Extracted records:
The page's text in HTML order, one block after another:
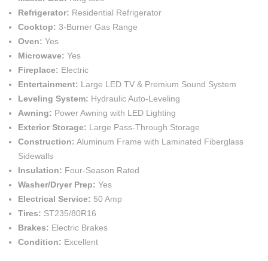
Refrigerator: Residential Refrigerator
Cooktop: 3-Burner Gas Range
Oven: Yes
Microwave: Yes
Fireplace: Electric
Entertainment: Large LED TV & Premium Sound System
Leveling System: Hydraulic Auto-Leveling
Awning: Power Awning with LED Lighting
Exterior Storage: Large Pass-Through Storage
Construction: Aluminum Frame with Laminated Fiberglass
Sidewalls
Insulation: Four-Season Rated
Washer/Dryer Prep: Yes
Electrical Service: 50 Amp
Tires: ST235/80R16
Brakes: Electric Brakes
Condition: Excellent
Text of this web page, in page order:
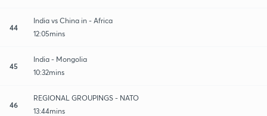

YOUR GOAL:
Copy these entries precisely and drop any picture.

COMPLETED TASK:
The page's text in HTML order, one block after another:
Refrigerator: Residential Refrigerator
Cooktop: 3-Burner Gas Range
Oven: Yes
Microwave: Yes
Fireplace: Electric
Entertainment: Large LED TV & Premium Sound System
Leveling System: Hydraulic Auto-Leveling
Awning: Power Awning with LED Lighting
Exterior Storage: Large Pass-Through Storage
Construction: Aluminum Frame with Laminated Fiberglass
Sidewalls
Insulation: Four-Season Rated
Washer/Dryer Prep: Yes
Electrical Service: 50 Amp
Tires: ST235/80R16
Brakes: Electric Brakes
Condition: Excellent
Text of this web page, in page order:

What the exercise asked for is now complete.